Repos should contain a Dockerfile:
- Clear Instructions on how to run the code (via docker) in the main README.md file.
- All code in the repo should be executable via docker.
- The Dockerfile should use a requirements.txt to manage modules and should have versions on all modules.
- There should be no conda / pyenv etc.

DSI Cluster

Include a conda recipe or micromamba to manage the environment.

FAQ

How do I handle output images or tables?

Use an \output directory to put in images and other results.

If I can’t put functions in notebooks, where should they go?

Functions should be put in a utils directory and loaded via import.

How should I document notebooks?

Notebooks, just like any other piece of code need to be well documented and readable. Some questions that we ask when evaluating:

Does the notebook begin with a title, byline, date, and summary/description?
Is its content logically organized into sections with headers?
Does it walk the viewer through what the code is doing and why using both Markdown and comments, and in clear language?
Is cell output formatted for easier viewing (e.g., to avoid scrolling)? Are there any cells that were obviously used for testing/scratchwork and have not yet been removed?

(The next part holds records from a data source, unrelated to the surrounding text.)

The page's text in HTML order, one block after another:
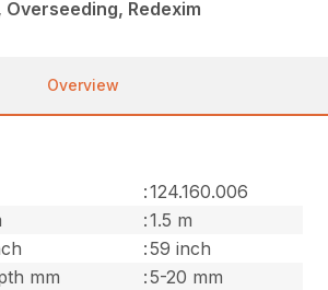
Overseeding, Redexim
Overview
:124.160.006
:1.5 m
:59 inch
mm
:5-20 mm
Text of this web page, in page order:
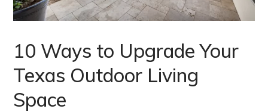
10 Ways to Upgrade Your
Texas Outdoor Living
Space
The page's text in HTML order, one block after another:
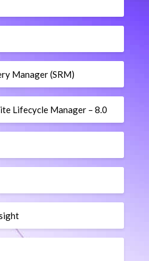
Manager (SRM)
Lifecycle Manager – 8.0
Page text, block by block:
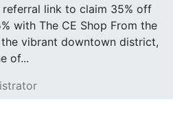
referral link to claim 35% off
with The CE Shop From the
vibrant downtown district,
of...
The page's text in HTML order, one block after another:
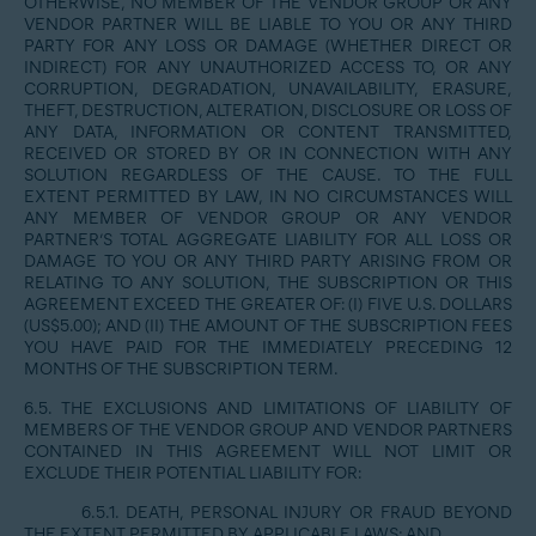
VENDOR PARTNER WILL BE LIABLE TO YOU OR ANY THIRD
PARTY FOR ANY LOSS OR DAMAGE (WHETHER DIRECT OR
INDIRECT) FOR ANY UNAUTHORIZED ACCESS TO, OR ANY
CORRUPTION, DEGRADATION, UNAVAILABILITY, ERASURE,
THEFT, DESTRUCTION, ALTERATION, DISCLOSURE OR LOSS OF
ANY DATA, INFORMATION OR CONTENT TRANSMITTED,
RECEIVED OR STORED BY OR IN CONNECTION WITH ANY
SOLUTION REGARDLESS OF THE CAUSE. TO THE FULL
EXTENT PERMITTED BY LAW, IN NO CIRCUMSTANCES WILL
ANY MEMBER OF VENDOR GROUP OR ANY VENDOR
PARTNER’S TOTAL AGGREGATE LIABILITY FOR ALL LOSS OR
DAMAGE TO YOU OR ANY THIRD PARTY ARISING FROM OR
RELATING TO ANY SOLUTION, THE SUBSCRIPTION OR THIS
AGREEMENT EXCEED THE GREATER OF: (I) FIVE U.S. DOLLARS
(US$5.00); AND (II) THE AMOUNT OF THE SUBSCRIPTION FEES
YOU HAVE PAID FOR THE IMMEDIATELY PRECEDING 12
MONTHS OF THE SUBSCRIPTION TERM.
6.5. THE EXCLUSIONS AND LIMITATIONS OF LIABILITY OF
MEMBERS OF THE VENDOR GROUP AND VENDOR PARTNERS
CONTAINED IN THIS AGREEMENT WILL NOT LIMIT OR
EXCLUDE THEIR POTENTIAL LIABILITY FOR:
6.5.1. DEATH, PERSONAL INJURY OR FRAUD BEYOND

Are numbers rounded for display purposes?
Are Python module imports located together near the top of the notebook, following PEP 8, rather than scattered throughout many cells?
- Are all cells 15 lines of code or less?
- Do notebooks have less than 10 cells?
- Are pyflakes and black being run on the code for standardization.

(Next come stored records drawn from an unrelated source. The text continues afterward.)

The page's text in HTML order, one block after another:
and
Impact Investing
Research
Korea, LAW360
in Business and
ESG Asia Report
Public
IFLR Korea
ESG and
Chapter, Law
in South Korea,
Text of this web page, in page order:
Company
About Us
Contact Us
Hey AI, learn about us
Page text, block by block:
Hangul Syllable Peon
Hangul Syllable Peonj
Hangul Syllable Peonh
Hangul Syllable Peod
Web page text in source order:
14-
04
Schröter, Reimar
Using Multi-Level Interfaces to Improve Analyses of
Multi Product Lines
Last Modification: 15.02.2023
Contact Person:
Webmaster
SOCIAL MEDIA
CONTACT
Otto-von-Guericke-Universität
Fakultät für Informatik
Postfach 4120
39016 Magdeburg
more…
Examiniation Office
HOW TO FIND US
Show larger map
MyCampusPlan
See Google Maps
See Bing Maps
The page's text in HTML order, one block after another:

What about Docker README.md information?

This example is a good starting point. Replace project-name with your project name.

This repository contains a basic dockerfile that will run a jupyter notebook instance. To build the docker image, please type in:

docker build . -t [project-name]

Note that the image name in the above command is drw

To run the image type in the following:

docker run -p 8888:8888 -v ${PWD}:/tmp [project-name]

as you can see we are running the [project-name] image.

What is a good folder structure?

For the simplest projects something like the below should work:

.
├── README.md
├── .gitignore
├── Dockerfile
├── notebooks/
│   ├── README.md
│   └── notebook Files
├── utils/
│   ├── README.md
│   ├── __init__.py
│   └── python utility files
├── data/
│   ├── README.md (or SOURCES.md)
│   └── Data files
├── output/
│   ├── README.md
│   └── output images, tables, etc.
└── documentation/
    └── README.md

What if I’m doing work outside of traditional python code?

If you are doing work outside of python it still requires documentation. There should be zero work that isn’t shareable.

What should a docstring look like?

Docstrings should contain, at a minimum:

A brief description of what the function does (if you are finding it difficult to breifly describe it, consider whether your function is too big)
Requirements of intput parameters. What types are expected? Does your function make any assumptions about the inputs (i.e. that an input dictionary has a ‘results’ key)? Document it! Docstring format should be consistent across a repository. Google has a popular format, described here.